Gaza airstrike hit as displaced gathered for soccer match, witnesses say
World
Gaza airstrike hit as displaced gathered for soccer match, witnesses say
CAIRO/GAZA (Reuters) - An Israeli missile slammed into a tent encampment in southern Gaza on Tuesday just as displaced people had gathered there to watch a football match at a school, eyewitnesses said on Wednesday.
At least 29 people, mostly women and children, were killed in the strike, according to Palestinian officials, which took place as spectators crowded the school grounds in Abassan east of Khan Younis and hawkers sold smoothies and biscuits.
"They were watching a football match. There were injuries and martyrs. I witnessed this...people thrown around and body parts scattered, blood," a young woman, Ghazzal Nasser, told Reuters in Abassan.
"Everything was normal. People were playing, others were buying and selling (food and drinks). There was no sound of planes or anything," she said.
The Israeli military said it was reviewing reports that civilians were harmed. It said the incident occurred when it struck with a "precise munition" a Hamas fighter who took part in the Oct. 7 raid on Israel that triggered the war.
The military did not immediately respond to a request for comment on whether it knew that a football match was going on when the strike was ordered.
At the nearby Nasser Hospital, dozens of Palestinians bid farewell to loved ones before funerals and burials.
"The schools were overcrowded with people and the street was full too, suddenly a missile hit and destroyed the whole place," said Asmaa Qudeih, who lost some relatives in the attack.
"Bodies flew in the wind, body parts flew, I don't know how to describe it," she said.
Israeli forces continued to press their offensive in north and central Gaza on Wednesday, and deepened their incursion into two Gaza City districts, carrying out house-to-house searches.
The militant group Hamas said the renewed Israeli campaign threatened to derail efforts to secure a ceasefire in the nine-month-old war, with talks to resume in Doha on Wednesday.
In Jerusalem, Israeli Prime Minister Benjamin Netanyahu told US Middle East envoy Brett McGurk he was committed to securing a Gaza ceasefire deal provided Israel's red lines were respected, his office said.
Hamas has accepted a key part of a US plan aimed at ending the nine-month-old war, dropping a demand that Israel first commit to a permanent ceasefire before signing the agreement.
Netanyahu has insisted the deal must not prevent Israel from resuming fighting until its war objectives are met. At the outset of the war, he pledged to annihilate Hamas.
EVACUATION
Leaflets were dropped on Gaza City on Wednesday, this time with a map marking "safe routes" for the evacuation of the whole city, not just certain districts. The Israeli leaflets urge civilians to head south to the central Gaza Strip.

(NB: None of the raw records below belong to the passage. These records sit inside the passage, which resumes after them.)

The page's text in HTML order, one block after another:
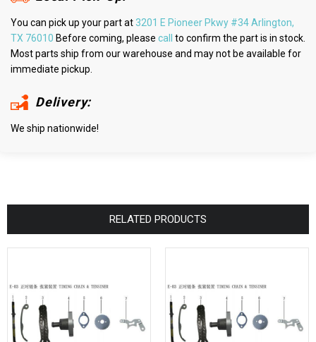
You can pick up your part at3201 E Pioneer Pkwy #34 Arlington,
TX 76010 Before coming, please call
to confirm the part is in stock.
Most parts ship from our warehouse and may not be available for
immediate pickup.
Delivery:
We ship nationwide!
RELATED PRODUCTS
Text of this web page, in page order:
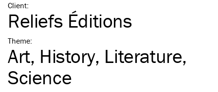
Client:
Reliefs Éditions
Theme:
Art History Literature
Science
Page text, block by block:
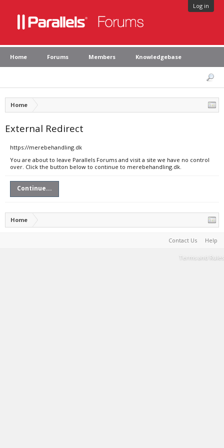
Log in
Home Forums Members Knowledgebase
Home
External Redirect
https://merebehandling.dk
You are about to leave Parallels Forums and visit a site we have no control
over. Click the button below to continue to merebehandling.dk.
Continue...
Home
Contact Us Help
Terms and Rules
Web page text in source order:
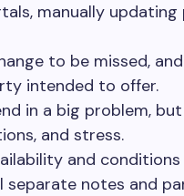
manually
to be missed,
intended to offer.
in a big problem,
and stress.
and
separate notes and
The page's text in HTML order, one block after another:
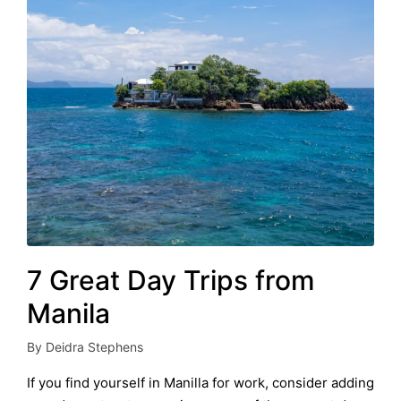
7 Great Day Trips from
Manila
Posted
by
By Deidra Stephens
If you find yourself in Manilla for work, consider adding
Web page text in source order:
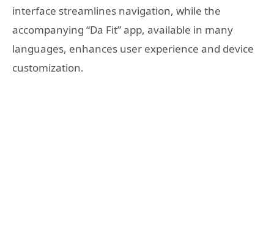
interface streamlines navigation, while the
accompanying “Da Fit” app, available in many
languages, enhances user experience and device
customization.

The city, home to more than a quarter of Gaza's population before the war, was destroyed by an Israeli assault in the first weeks of fighting last year, but hundreds of thousands of Gazans are believed to have returned to the ruins in recent months.
Israeli forces patrolled the main road to the coast, snipers commandeered rooftops of some high-rise buildings still standing, and tanks were stationed inside the headquarters of the UN Palestinian refugee agency UNRWA, residents said.
The Israeli military said in a statement its forces were continuing operations in Gaza City against militants of Hamas and its ally Islamic Jihad, who they said had operated from inside the UNRWA facilities, using them as a base for attacks.
The Palestinian Red Crescent said it had received dozens of desperate calls from residents in Gaza City trapped in their homes but teams were unable to reach them because of the intensity of the bombing.
"The information coming from Gaza City shows residents are living through tragic conditions. (Israeli) occupation forces continue to hit residential districts, and displace people from their homes and refuge shelters," it said in a statement.